Since the scheduler accounts for already running checks, we only need to update the `next_check` timestamp in `Checkable::ExecuteCheck()` only where it actually makes sense to do so, and as for local checks this doesn't make sense at all. There only two cases where we need to update the next check beforehand: 1) The execute command event is sent to a connected remote endpoint, so we need to set the next check to a time in the future until we actually receive the check result back from the remote endpoint. However, it must not be too far in the future to avoid that the check is not re-run for too long in case the remote endpoint never responds. 2) The check is a remote check, but either the endpoint is currently syncing replay logs or not connected at all, and we are within the magical 5min cold startup window. In these cases, the check is effectively skipped, and there will be no check result for it coming in, we manually update the next check normally as if the check was executed.
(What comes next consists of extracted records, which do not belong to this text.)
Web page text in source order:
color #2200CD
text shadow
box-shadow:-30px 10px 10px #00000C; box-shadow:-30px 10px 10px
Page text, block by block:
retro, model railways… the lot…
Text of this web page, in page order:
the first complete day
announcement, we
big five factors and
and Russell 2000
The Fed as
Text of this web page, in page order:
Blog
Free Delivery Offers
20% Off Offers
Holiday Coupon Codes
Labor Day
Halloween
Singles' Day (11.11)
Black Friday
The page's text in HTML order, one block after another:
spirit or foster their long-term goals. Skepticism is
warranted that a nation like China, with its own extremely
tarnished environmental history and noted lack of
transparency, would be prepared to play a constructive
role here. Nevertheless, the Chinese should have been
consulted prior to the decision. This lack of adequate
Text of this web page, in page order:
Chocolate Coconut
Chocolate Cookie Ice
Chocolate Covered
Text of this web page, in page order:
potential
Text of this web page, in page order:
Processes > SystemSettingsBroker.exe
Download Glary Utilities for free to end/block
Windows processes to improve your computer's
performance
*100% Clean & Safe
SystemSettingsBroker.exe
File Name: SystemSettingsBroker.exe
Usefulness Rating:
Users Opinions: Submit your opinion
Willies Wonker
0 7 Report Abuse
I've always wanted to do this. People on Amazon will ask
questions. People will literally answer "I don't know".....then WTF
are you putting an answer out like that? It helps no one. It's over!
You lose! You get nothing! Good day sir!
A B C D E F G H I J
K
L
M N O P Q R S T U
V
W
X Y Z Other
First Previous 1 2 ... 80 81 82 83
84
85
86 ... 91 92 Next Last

In the other cases, either the check is executed locally, which means the `m_RunningCheck` flag already prevents the scheduler from re-running the check, or this is a remote check and the endpoint is not connected, but we are outside the cold startup window, in which case we also don't do anything as we've already called `Checkable::ProcessCheckResult()` with an appropriate error state, which in turn will call `Checkable::UpdateNextCheck()`.
2025-09-26 19:18:48 +02:00 · 2025-09-24 09:37:48 +02:00 · 2025-09-24 09:37:48 +02:00 · f049f5258a
commit f049f5258a
parent 5fe6b68b89
1 changed files with 16 additions and 10 deletions
--- a/lib/icinga/checkable-check.cpp
+++ b/lib/icinga/checkable-check.cpp
@ -576,12 +576,6 @@ void Checkable::ExecuteCheck(const WaitGroup::Ptr& producer)
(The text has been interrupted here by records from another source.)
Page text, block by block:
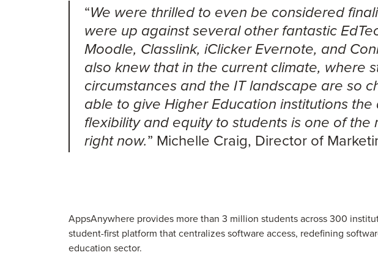
“We were thrilled to even be considered
were up against several other fantastic
Moodle, Classlink, iClicker Evernote, and
also knew that in the current climate, where
circumstances and the IT landscape are so
able to give Higher Education institutions
flexibility and equity to students is one of the
right now.” Michelle Craig, Director of
AppsAnywhere provides more than 3 million students across 300
student-first platform that centralizes software access, redefining
education sector.
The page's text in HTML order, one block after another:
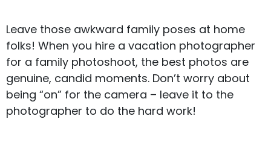
Leave those awkward family poses at home
folks! When you hire a vacation photographer
for a family photoshoot, the best photos are
genuine, candid moments. Don’t worry about
being “on” for the camera – leave it to the
photographer to do the hard work!
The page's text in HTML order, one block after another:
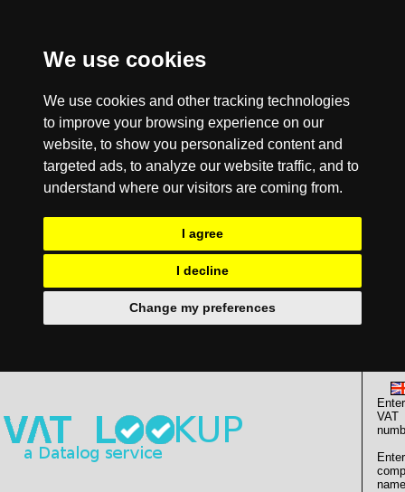
We use cookies
We use cookies and other tracking technologies
to improve your browsing experience on our
website, to show you personalized content and
targeted ads, to analyze our website traffic, and to
understand where our visitors are coming from.
I agree
I decline
Change my preferences
Enter
VAT
Enter
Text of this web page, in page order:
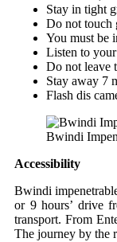
Stay in tight
Do not touch
You must be
Listen to
Do not leave
Stay away 7
Flash dis
Bwindi
Accessibility
Bwindi
or 9 hours’ drive
transport. From
The journey by the
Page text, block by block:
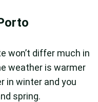
won’t differ much in
weather is warmer
in winter and you
spring.
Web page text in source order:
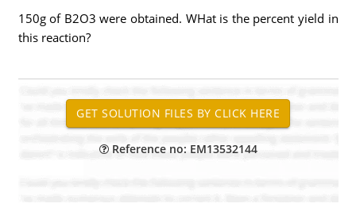
150g of B2O3 were obtained. WHat is the percent yield in
this reaction?
Reference no: EM13532144
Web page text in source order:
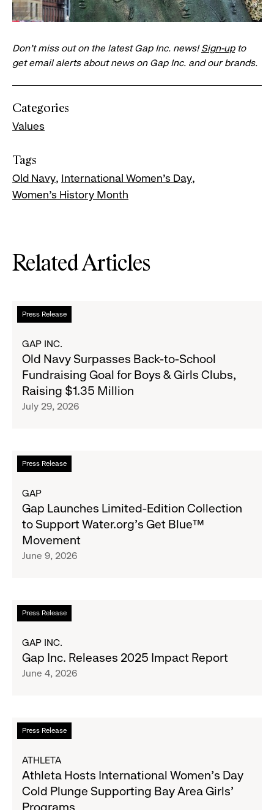
Don’t miss out on the latest Gap Inc. news!Sign-upto
get email alerts about news on Gap Inc. and our brands.
Categories
Values
Tags
Old Navy International Women's Day
Women's History Month
Related Articles
Press Release
Read
more
Old
Navy
Surpasses
Back-
to-
Goal
for
Girls
Clubs,
Raising
$1.35
GAP INC.
Old Navy Surpasses Back-to-School
Fundraising Goal for Boys & Girls Clubs,
Raising $1.35 Million
July 29, 2026
Press Release
Read
more
Gap
Launches
Limited-
Edition
Collection
Water.org's
Get
Movement
GAP
Gap Launches Limited-Edition Collection
to Support Water.org's Get Blue™
Movement
June 9, 2026
Press Release
Read
more
Gap
Inc.
Releases
Report
GAP INC.
Gap Inc. Releases 2025 Impact Report
June 4, 2026
Press Release
Read
more
Athleta
Hosts
International
ATHLETA
Athleta Hosts International Women’s Day
Cold Plunge Supporting Bay Area Girls’

 	SetLastCheckStarted(Utility::GetTime());

-	/* This calls SetNextCheck() which updates the CheckerComponent's idle/pending
-	 * queues and ensures that checks are not fired multiple times. ProcessCheckResult()
-	 * is called too late. See #6421.
-	 */
-	UpdateNextCheck();
-
 	bool reachable = IsReachable();

 	{
@ -643,11 +637,16 @@ void Checkable::ExecuteCheck(const WaitGroup::Ptr& producer)
 			if (listener)
 				listener->SyncSendMessage(endpoint, message);

-			/* Re-schedule the check so we don't run it again until after we've received
-			 * a check result from the remote instance. The check will be re-scheduled
-			 * using the proper check interval once we've received a check result.
+			/*
+			 * Let the checker use a dummy next check time until we actually receive the check result from the
+			 * remote endpoint. This should be sufficiently far in the future to avoid excessive CPU load by
+			 * constantly re-running the check, but not too far in the future to avoid that the check is not
+			 * re-run for too long in case the remote endpoint never responds. We add a small grace period
+			 * to the check command timeout to account for network latency and processing time on the remote
+			 * endpoint. So, we only need to silently update this without notifying any listeners, and once
+			 * this function returns, the checker is going access it via GetNextCheck() again.
 			 */
-			SetNextCheck(Utility::GetTime() + checkTimeout + 30);
+			SetNextCheck(Utility::GetTime() + checkTimeout + 30, true);

 		/*
 		 * Let the user know that there was a problem with the check if
@ -670,6 +669,13 @@ void Checkable::ExecuteCheck(const WaitGroup::Ptr& producer)
 			cr->SetOutput(output);

 			ProcessCheckResult(cr, producer);
+		} else {
+			/**
+			 * The endpoint is currently either syncing its state or not connected yet and we are within
+			 * the magical 5min cold startup window. In both cases, we just don't do anything and wait for
+			 * the next check interval to re-try the check again. So, this check is effectively skipped.
+			 */
+			UpdateNextCheck();
 		}

 		/**